L'en-tête Cross-Origin-Resource-Policy peut avoir trois valeurs:
Cross-Origin-Resource-Policy: same-site
Les ressources marquées comme same-site ne peuvent être chargées qu'à partir du même site.
Cross-Origin-Resource-Policy: same-origin
Les ressources marquées comme same-origin ne peuvent être chargées qu'à partir de la même origine.
Cross-Origin-Resource-Policy: cross-origin
Les ressources portant la mention cross-origin peuvent être chargées par n'importe quel site Web. (Ce
CORP et COEP.)
Règle d'ouverture multi-origine
Règle d'ouverture multi-origine
(COOP) vous permet de vérifier
qu'une fenêtre racine est isolée des autres documents en les plaçant dans une
un groupe de contexte de navigation différent, de sorte qu'ils ne puissent pas interagir directement avec
fenêtre racine. Par exemple, si un document avec COOP ouvre un pop-up, son
La propriété window.opener sera null.
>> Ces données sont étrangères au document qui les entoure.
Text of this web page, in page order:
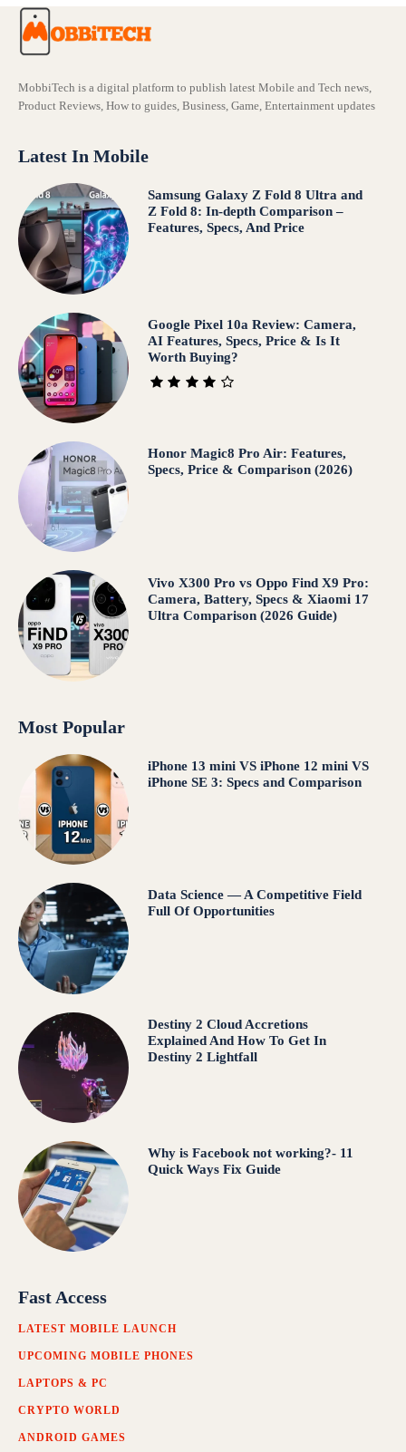
MobbiTech is a digital platform to publish latest Mobile and Tech news,
Product Reviews, How to guides, Business, Game, Entertainment updates
Latest In Mobile
Samsung Galaxy Z Fold 8 Ultra and
Z Fold 8: In-depth Comparison –
Features, Specs, And Price
Google Pixel 10a Review: Camera,
AI Features, Specs, Price & Is It
Worth Buying?
Honor Magic8 Pro Air: Features,
Specs, Price & Comparison (2026)
Vivo X300 Pro vs Oppo Find X9 Pro:
Camera, Battery, Specs & Xiaomi 17
Ultra Comparison (2026 Guide)
Most Popular
iPhone 13 mini VS iPhone 12 mini VS
iPhone SE 3: Specs and Comparison
Data Science — A Competitive Field
Full Of Opportunities
Destiny 2 Cloud Accretions
Explained And How To Get In
Destiny 2 Lightfall
Why is Facebook not working?- 11
Quick Ways Fix Guide
Fast Access
LATEST MOBILE LAUNCH
UPCOMING MOBILE PHONES
LAPTOPS & PC
CRYPTO WORLD
ANDROID GAMES
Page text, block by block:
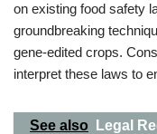
on existing food safety
groundbreaking
gene-edited crops.
interpret these laws to
See also
Legal
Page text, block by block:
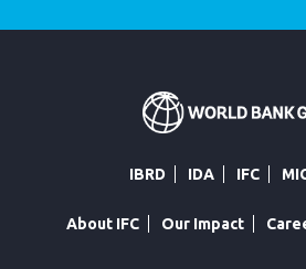
IBRD IDA IFC
About IFC Our Impact
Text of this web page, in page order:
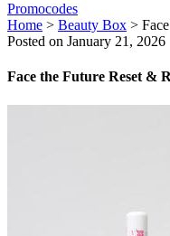
Promocodes
Home > Beauty Box >
Posted on January 21, 2026
Face the Future Reset &
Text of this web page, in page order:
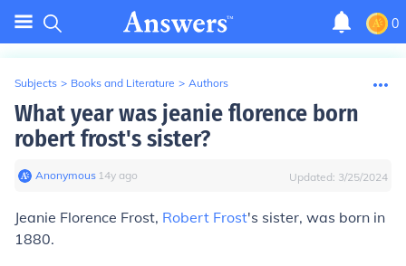
0
Subjects > Books and Literature > Authors
What year was jeanie florence born
robert frost's sister?
Anonymous∙ 14y ago Updated: 3/25/2024
Jeanie Florence Frost, Robert Frost's sister, was born in
1880.
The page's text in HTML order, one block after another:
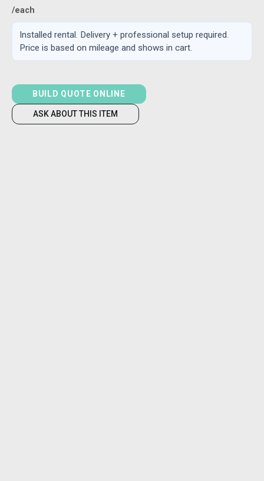
/each
Installed rental. Delivery + professional setup required.
Price is based on mileage and shows in cart.
BUILD QUOTE ONLINE
ASK ABOUT THIS ITEM
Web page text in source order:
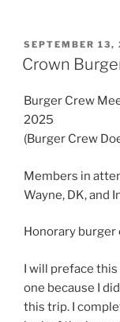
POSTED
ON
SEPTEMBER 13,
Crown
Burger Crew
2025
(Burger Crew
Members in
Wayne, DK, and
Honorary burger
I will preface
one because I
this trip. I
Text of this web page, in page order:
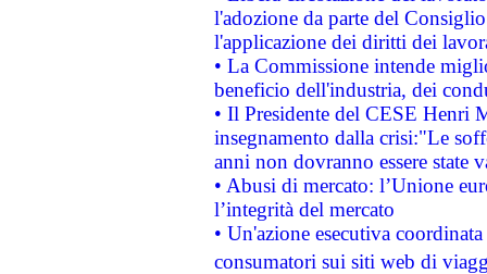
l'adozione da parte del
l'applicazione dei diritti dei
• La Commissione intende
beneficio dell'industria, dei
• Il Presidente del CESE Henri
insegnamento dalla crisi:"Le
anni non dovranno essere state
• Abusi di mercato: l’Unione
l’integrità del mercato
• Un'azione esecutiva
consumatori sui siti web di
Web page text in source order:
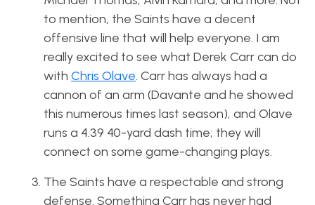
to mention, the Saints have a decent
offensive line that will help everyone. I am
really excited to see what Derek Carr can do
with Chris Olave. Carr has always had a
cannon of an arm (Davante and he showed
this numerous times last season), and Olave
runs a 4.39 40-yard dash time; they will
connect on some game-changing plays.
The Saints have a respectable and strong
defense. Something Carr has never had
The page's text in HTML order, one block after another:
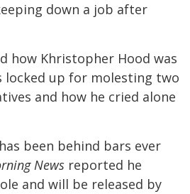
down a job after
how Khristopher Hood was
locked up for molesting two
and how he cried alone
been behind bars ever
News reported he
and will be released by
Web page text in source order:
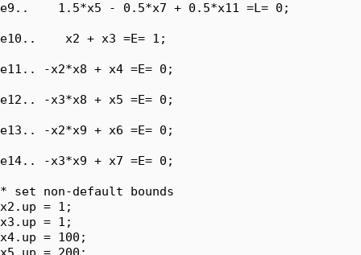
e9..    1.5*x5 - 0.5*x7 + 0.5*x11 =L= 0;
e10..    x2 + x3 =E= 1;
e11.. -x2*x8 + x4 =E= 0;
e12.. -x3*x8 + x5 =E= 0;
e13.. -x2*x9 + x6 =E= 0;
e14.. -x3*x9 + x7 =E= 0;
* set non-default bounds
x2.up = 1;
x3.up = 1;
x4.up = 100;
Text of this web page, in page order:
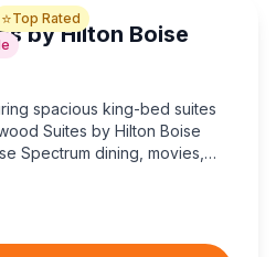
⭐Top Rated
by Hilton Boise
spacious king-bed suites
Suites by Hilton Boise
Spectrum dining, movies,
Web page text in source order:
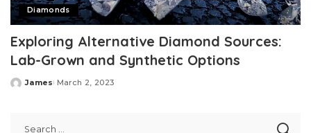
Diamonds
Exploring Alternative Diamond Sources:
Lab-Grown and Synthetic Options
Posted
James March 2, 2023
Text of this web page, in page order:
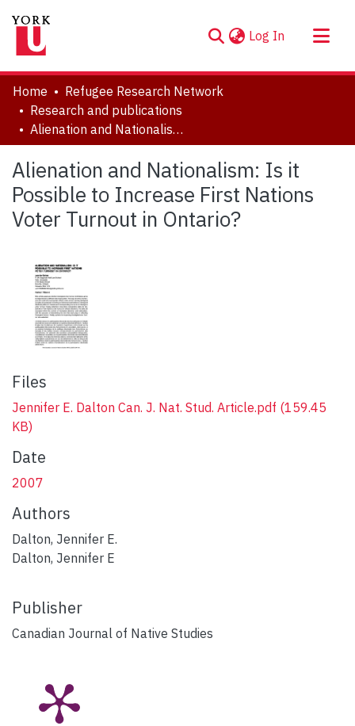
Log In (current)
About
Communities & Collections
Browse YorkSpace
Statistics
Home
Refugee Research Network
Research and publications
Alienation and Nationalism: Is it Possible to Increase First Nations Voter Turnout in Ontario?
Alienation and Nationalism: Is it
Possible to Increase First Nations
Voter Turnout in Ontario?
Files
Jennifer E. Dalton Can. J. Nat. Stud. Article.pdf (159.45
KB)
Date
2007
Authors
Dalton, Jennifer E.
Dalton, Jennifer E
Publisher
Canadian Journal of Native Studies
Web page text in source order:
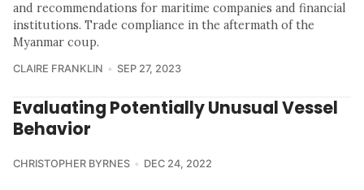
and recommendations for maritime companies and financial
institutions. Trade compliance in the aftermath of the
Myanmar coup.
CLAIRE FRANKLIN SEP 27, 2023
Evaluating Potentially Unusual Vessel
Behavior
CHRISTOPHER BYRNES DEC 24, 2022
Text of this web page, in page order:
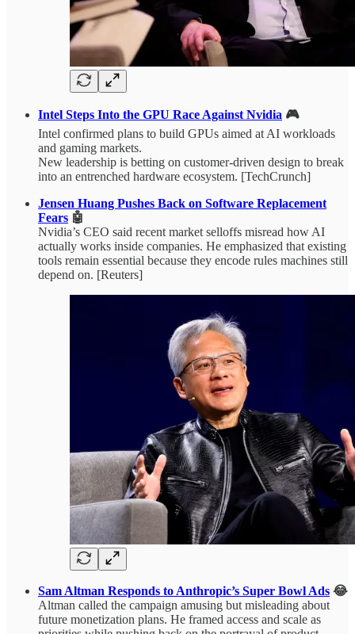
Intel Steps Into the GPU Race Against Nvidia 🎮
Intel confirmed plans to build GPUs aimed at AI workloads
and gaming markets.
New leadership is betting on customer-driven design to break
into an entrenched hardware ecosystem. [TechCrunch]
Jensen Huang Pushes Back on Software Replacement
Fears 🤖
Nvidia’s CEO said recent market selloffs misread how AI
actually works inside companies. He emphasized that existing
tools remain essential because they encode rules machines still
depend on. [Reuters]
Sam Altman Responds to Anthropic’s Super Bowl Ads 😂
Altman called the campaign amusing but misleading about
future monetization plans. He framed access and scale as
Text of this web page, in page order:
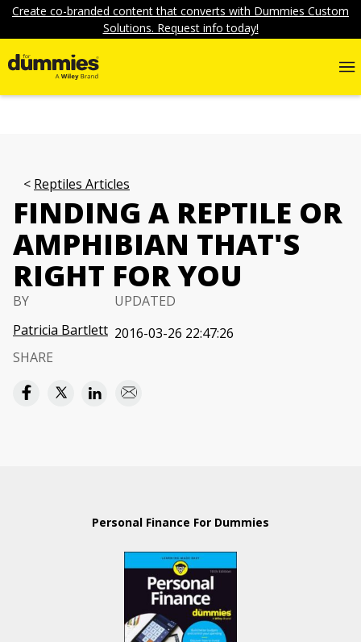
Create co-branded content that converts with Dummies Custom
Solutions. Request info today!
Reptiles Articles
FINDING A REPTILE OR
AMPHIBIAN THAT'S
RIGHT FOR YOU
BY
Patricia Bartlett
UPDATED
2016-03-26 22:47:26
SHARE
Personal Finance For Dummies
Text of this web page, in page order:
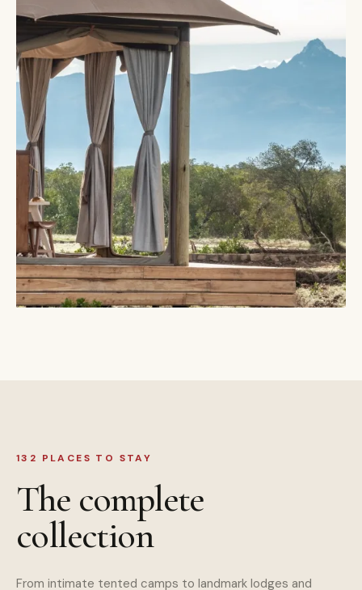
132 PLACES TO STAY
The complete
collection
From intimate tented camps to landmark lodges and
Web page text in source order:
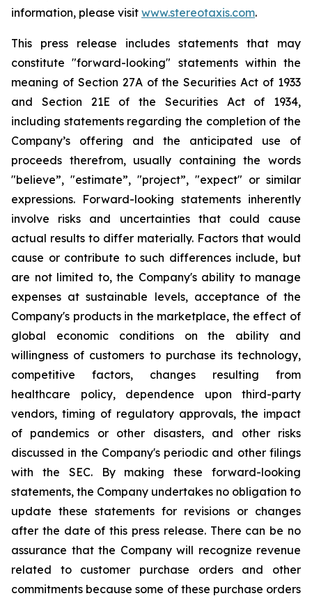
information, please visit www.stereotaxis.com.
This press release includes statements that may
constitute "forward-looking" statements within the
meaning of Section 27A of the Securities Act of 1933
and Section 21E of the Securities Act of 1934,
including statements regarding the completion of the
Company’s offering and the anticipated use of
proceeds therefrom, usually containing the words
"believe”, "estimate”, "project”, "expect" or similar
expressions. Forward-looking statements inherently
involve risks and uncertainties that could cause
actual results to differ materially. Factors that would
cause or contribute to such differences include, but
are not limited to, the Company's ability to manage
expenses at sustainable levels, acceptance of the
Company's products in the marketplace, the effect of
global economic conditions on the ability and
willingness of customers to purchase its technology,
competitive factors, changes resulting from
healthcare policy, dependence upon third-party
vendors, timing of regulatory approvals, the impact
of pandemics or other disasters, and other risks
discussed in the Company's periodic and other filings
with the SEC. By making these forward-looking
statements, the Company undertakes no obligation to
update these statements for revisions or changes
after the date of this press release. There can be no
assurance that the Company will recognize revenue
related to customer purchase orders and other
commitments because some of these purchase orders
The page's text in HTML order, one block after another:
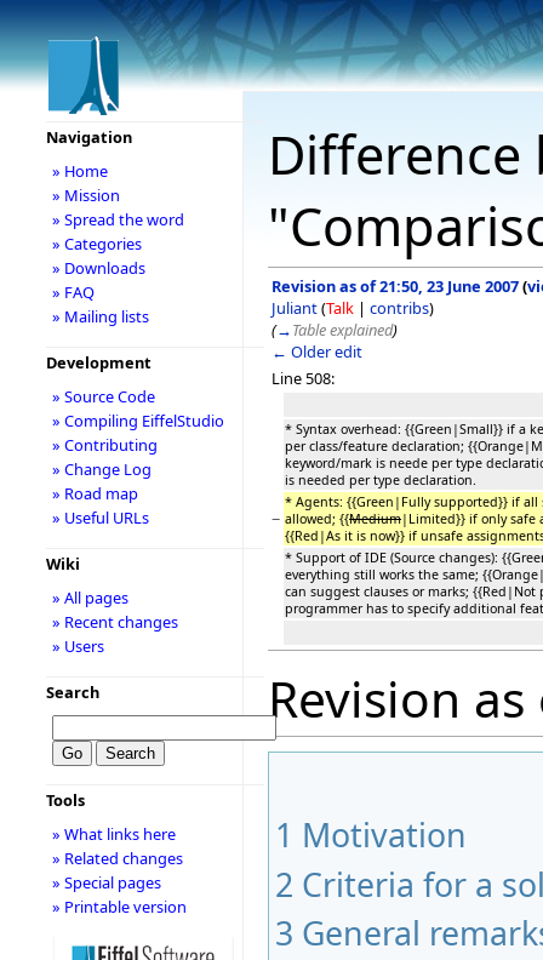
Revision as of 21:50, 23 June 2007(
Juliant(Talk | contribs)
(→Table explained)
← Older edit
Line 508:
* Syntax overhead: {{Green|Small}} if a
per class/feature declaration;
keyword/mark is neede per type
is needed per type declaration.
−
* Agents: {{Green|Fully supported}} if all
allowed; {{Medium|Limited}} if only safe
{{Red|As it is now}} if unsafe
* Support of IDE (Source changes):
everything still works the same;
can suggest clauses or marks; {{Red|Not
programmer has to specify additional
Revision as
1 Motivation
2 Criteria for a
3 General
Navigation
» Home
» Mission
» Spread the word
» Categories
» Downloads
» FAQ
» Mailing lists
Development
» Source Code
» Compiling EiffelStudio
» Contributing
» Change Log
» Road map
» Useful URLs
Wiki
» All pages
» Recent changes
» Users
Search
Tools
» What links here
» Related changes
» Special pages
» Printable version
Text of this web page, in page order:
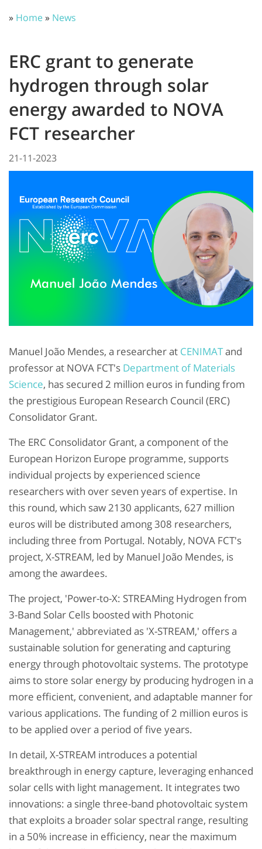
» Home» News
ERC grant to generate
hydrogen through solar
energy awarded to NOVA
FCT researcher
21-11-2023
Manuel João Mendes, a researcher at CENIMATand
professor at NOVA FCT's Department of Materials
Science, has secured 2 million euros in funding from
the prestigious European Research Council (ERC)
Consolidator Grant.
The ERC Consolidator Grant, a component of the
European Horizon Europe programme, supports
individual projects by experienced science
researchers with over seven years of expertise. In
this round, which saw 2130 applicants, 627 million
euros will be distributed among 308 researchers,
including three from Portugal. Notably, NOVA FCT's
project, X-STREAM, led by Manuel João Mendes, is
among the awardees.
The project, 'Power-to-X: STREAMing Hydrogen from
3-Band Solar Cells boosted with Photonic
Management,' abbreviated as 'X-STREAM,' offers a
sustainable solution for generating and capturing
energy through photovoltaic systems. The prototype
aims to store solar energy by producing hydrogen in a
more efficient, convenient, and adaptable manner for
various applications. The funding of 2 million euros is
to be applied over a period of five years.
In detail, X-STREAM introduces a potential
breakthrough in energy capture, leveraging enhanced
solar cells with light management. It integrates two
innovations: a single three-band photovoltaic system
that exploits a broader solar spectral range, resulting
in a 50% increase in efficiency, near the maximum
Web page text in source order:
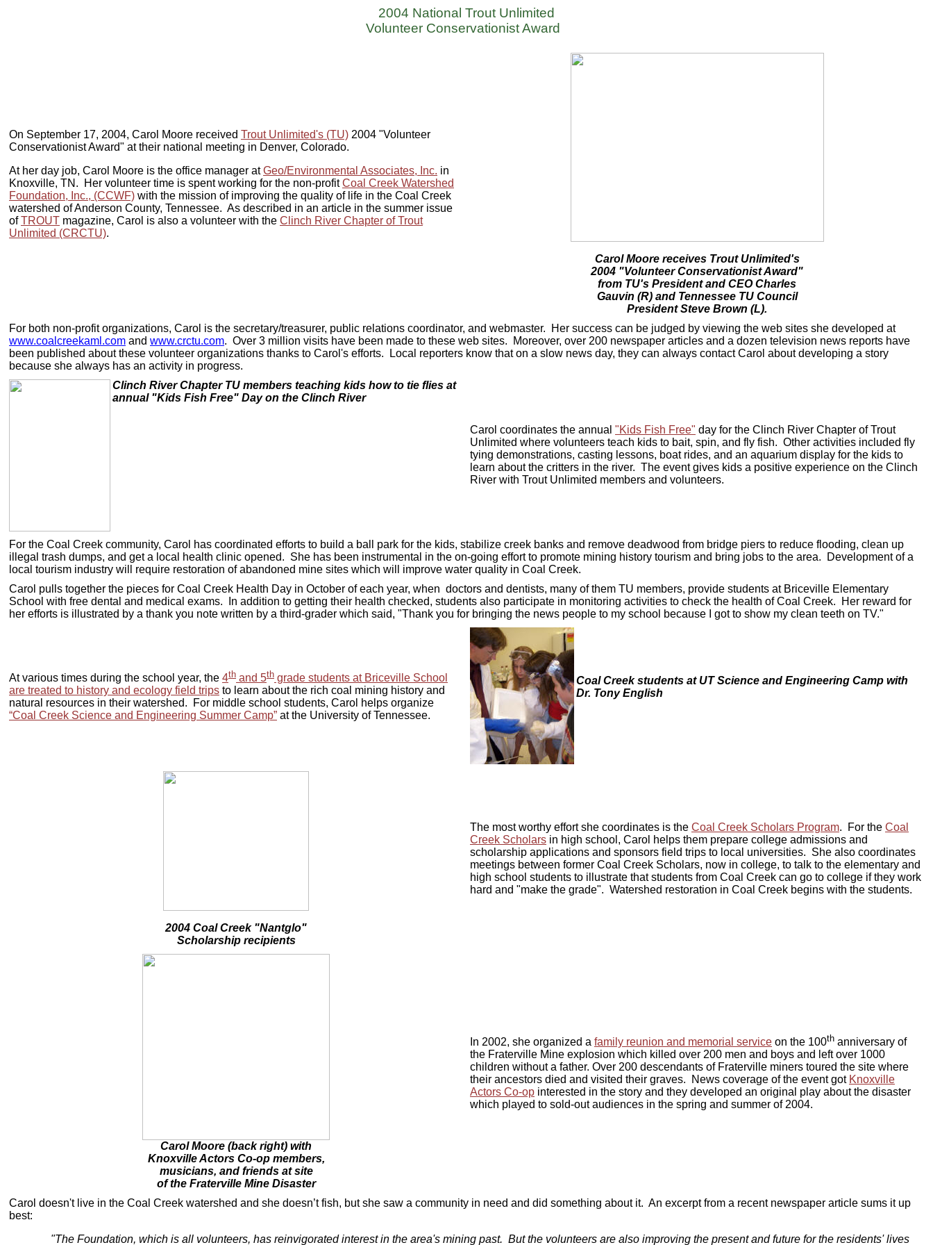
2004 National Trout Unlimited
Volunteer Conservationist Award
On September 17, 2004, Carol Moore received Trout Unlimited's (TU) 2004 "Volunteer
Conservationist Award" at their national meeting in Denver, Colorado.
At her day job, Carol Moore is the office manager atGeo/Environmental Associates, Inc. in
Knoxville, TN. Her volunteer time is spent working for the non-profitCoal Creek Watershed
Foundation, Inc., (CCWF) with the mission of improving the quality of life in the Coal Creek
watershed of Anderson County, Tennessee. As described in an article in the summer issue
ofTROUT magazine, Carol is also a volunteer with the Clinch River Chapter of Trout
Unlimited (CRCTU).
Carol Moore receives Trout Unlimited's
2004 "Volunteer Conservationist Award"
from TU's President and CEO Charles
Gauvin (R) and Tennessee TU Council
President Steve Brown (L).
For both non-profit organizations, Carol is the secretary/treasurer, public relations coordinator, and webmaster. Her success can be judged by viewing the web sites she developed at
www.coalcreekaml.com and www.crctu.com. Over 3 million visits have been made to these web sites. Moreover, over 200 newspaper articles and a dozen television news reports have
been published about these volunteer organizations thanks to Carol's efforts. Local reporters know that on a slow news day, they can always contact Carol about developing a story
because she always has an activity in progress.
Clinch River Chapter TU members teaching kids how to tie flies at
annual "Kids Fish Free" Day on the Clinch River
Carol coordinates the annual "Kids Fish Free" day for the Clinch River Chapter of Trout
Unlimited where volunteers teach kids to bait, spin, and fly fish. Other activities included fly
tying demonstrations, casting lessons, boat rides, and an aquarium display for the kids to
learn about the critters in the river. The event gives kids a positive experience on the Clinch
River with Trout Unlimited members and volunteers.
For the Coal Creek community, Carol has coordinated efforts to build a ball park for the kids, stabilize creek banks and remove deadwood from bridge piers to reduce flooding, clean up
illegal trash dumps, and get a local health clinic opened. She has been instrumental in the on-going effort to promote mining history tourism and bring jobs to the area. Development of a
local tourism industry will require restoration of abandoned mine sites which will improve water quality in Coal Creek.
Carol pulls together the pieces for Coal Creek Health Day in October of each year, when doctors and dentists, many of them TU members, provide students at Briceville Elementary
School with free dental and medical exams. In addition to getting their health checked, students also participate in monitoring activities to check the health of Coal Creek. Her reward for
her efforts is illustrated by a thank you note written by a third-grader which said, "Thank you for bringing the news people to my school because I got to show my clean teeth on TV."
At various times during the school year, the 4th and 5th grade students at Briceville School
are treated to history and ecology field trips to learn about the rich coal mining history and
natural resources in their watershed. For middle school students, Carol helps organize
“Coal Creek Science and Engineering Summer Camp” at the University of Tennessee.
Coal Creek students at UT Science and Engineering Camp with
Dr. Tony English
2004 Coal Creek "Nantglo"
Scholarship recipients
The most worthy effort she coordinates is the Coal Creek Scholars Program. For the Coal
Creek Scholars in high school, Carol helps them prepare college admissions and
scholarship applications and sponsors field trips to local universities. She also coordinates
meetings between former Coal Creek Scholars, now in college, to talk to the elementary and
high school students to illustrate that students from Coal Creek can go to college if they work
hard and "make the grade". Watershed restoration in Coal Creek begins with the students.
Carol Moore (back right) with
Knoxville Actors Co-op members,
musicians, and friends at site
of the Fraterville Mine Disaster
In 2002, she organized a family reunion and memorial service on the 100th anniversary of
the Fraterville Mine explosion which killed over 200 men and boys and left over 1000
children without a father. Over 200 descendants of Fraterville miners toured the site where
their ancestors died and visited their graves. News coverage of the event got Knoxville
Actors Co-op interested in the story and they developed an original play about the disaster
which played to sold-out audiences in the spring and summer of 2004.
Carol doesn't live in the Coal Creek watershed and she doesn’t fish, but she saw a community in need and did something about it. An excerpt from a recent newspaper article sums it up
best:
"The Foundation, which is all volunteers, has reinvigorated interest in the area's mining past. But the volunteers are also improving the present and future for the residents' lives

De plus, la propriété .closed de
la référence d'opener à celui-ci renverra true.
L'en-tête Cross-Origin-Opener-Policy peut avoir trois valeurs:
Cross-Origin-Opener-Policy: same-origin
Les documents marqués same-origin peuvent partager le même contexte de navigation
groupe contenant des documents d'origine identique qui sont également explicitement marqués same-origin.
Cross-Origin-Opener-Policy: same-origin-allow-popups
Un document de premier niveau avec same-origin-allow-popups conserve les références aux
de ses fenêtres pop-up qui ne définissent pas de mode COOP ou qui désactivent l'isolation en
en définissant un COOP de unsafe-none.
Cross-Origin-Opener-Policy: unsafe-none
unsafe-none est le paramètre par défaut et permet d'ajouter le document au fichier d'ouverture de son
le groupe de contexte de navigation, sauf si l'ouverture elle-même a un COOP de same-origin.
Résumé
Pour bénéficier d'un accès garanti à des fonctionnalités performantes comme SharedArrayBuffer,
performance.measureUserAgentSpecificMemory() ou haute résolution
des minuteurs avec une meilleure précision, n'oubliez pas
que votre document doit utiliser à la fois COEP avec la valeur require-corp et
COOP avec la valeur de same-origin. En l'absence de l'un ou de l'autre, le navigateur
ne garantissent pas une isolation suffisante
pour activer ces fonctionnalités puissantes en toute sécurité. Toi
peut déterminer la situation de votre page en vérifiant
self.crossOriginIsolated
renvoie true.
Découvrez la procédure à suivre dans la section Rendre votre site Web multi-origine isolés" avec COOP et COEP.